Катя не стала объяснять что «после» бежать тоже придется. Чего молоть языком зря. Ему это также нужно, как свинье Машке сдобные булки.

«А пожрать мог бы и сам взять», – беззлобно отметила Катя, но вслух сказать этого не решилась.

– Сейчас, сейчас, – примирительной скороговоркой забубнила она и стала торопливо ставить кастрюли на плиту и накрывать на стол. Федор завтракал также плотно, как обедал. А поэтому Катя разогревала ему вчерашний суп, подавала картошку с котлетами. Готовила Катя добротно и кормила семью сытно. Разносолами стол не разнообразила, но жаловаться было грех. Суп, борщ или щи были на крутом мясном бульоне, к картошке или макаронам подавались домашние котлеты, а соленые помидоры, соленые огурцы и капуста всегда стояли на столе в поливных мисках и были хороши до чрезвычайности, потому что засаливались в дубовых бочках и хранились в глубоком погребе, вырытом и зацементированном самим Федором.

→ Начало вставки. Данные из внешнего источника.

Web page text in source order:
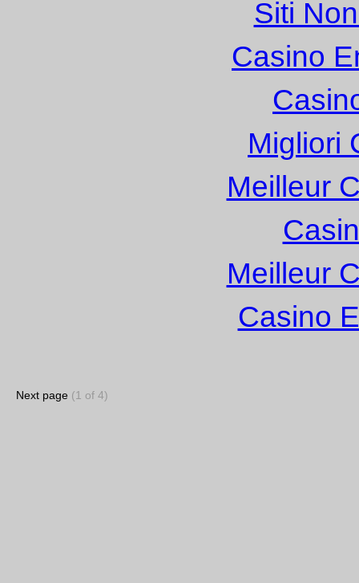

Отправив Федора на работу, Катя разбудила Сашку. Покормила и отправила на пустырь резать траву для кроликов, которых она держала до полусотни штук, а сама стала мешать свиньям варево в большой бадье.

Сашка матери был жалок, хотя она с ним особо и не церемонилась, и он у нее волчком вертелся по хозяйству, вполне заменяя работника.

В школу Сашка не ходил уже три года. В седьмом классе у него участились припадки эпилепсии, и врачи учиться дальше запретили. В конце года ему без экзаменов выдали свидетельство об окончании семилетки, и больше он в школу не пошел.

Припадки у него начались лет с пяти, после того как покусала собака, их сторожевая дворняга Лайка. Лайка только ощенилась и никого не подпускала к щенкам. Сашка полез гладить их, и Лайка, никогда до этого не трогавшая своих, словно взбесившись, вдруг ощерилась и с яростью вцепилась в него зубами.

Лайку Федор пристрелил из охотничьего ружья, а щенков утопил, и больше собак не заводили.

Накормив свиней и дав корм кроликам, Катя взяла пустые ведра и снова пошла по дворам. Наполняя свои ведра, она попутно сбегала за хлебом тетке Оле, которая жила вдвоем с сыном-бобылем, горьким пьяницей Толей, наносила воды из колонки бабушке Полине; кому помогла вытрясти половики, кому вынести помои. А часам к двенадцати была уже дома. Сашка успел нарезать травы и ждал ее, стоя у калитки. Был он такой же малорослый как отец, но из-за худобы похож был на семиклассника, и дать ему можно было лет четырнадцать-тринадцать, несмотря на полные семнадцать, И был он прыщав и рыж. Катя увидела его тонкую фигуру, сиротливо жавшуюся к стояку калитки, издалека, и сердце заныло от жалости.

Но дома, когда посадила Сашку за стол обедать, вспомнила слова Марии Семеновны и строго спросила:

– Ты зачем к Симке-дурочке лезешь?

Сашка густо покраснел, и веснушки исчезли, будто стерлись с лица.

– Кто лезет-то? – буркнул Сашка.

– Кто, – передразнила Катя. – Дед Пихто, вот кто. Смотри мне. Если еще услышу, батьке скажу – он тебя выдерет. Не посмотрит, что хворый.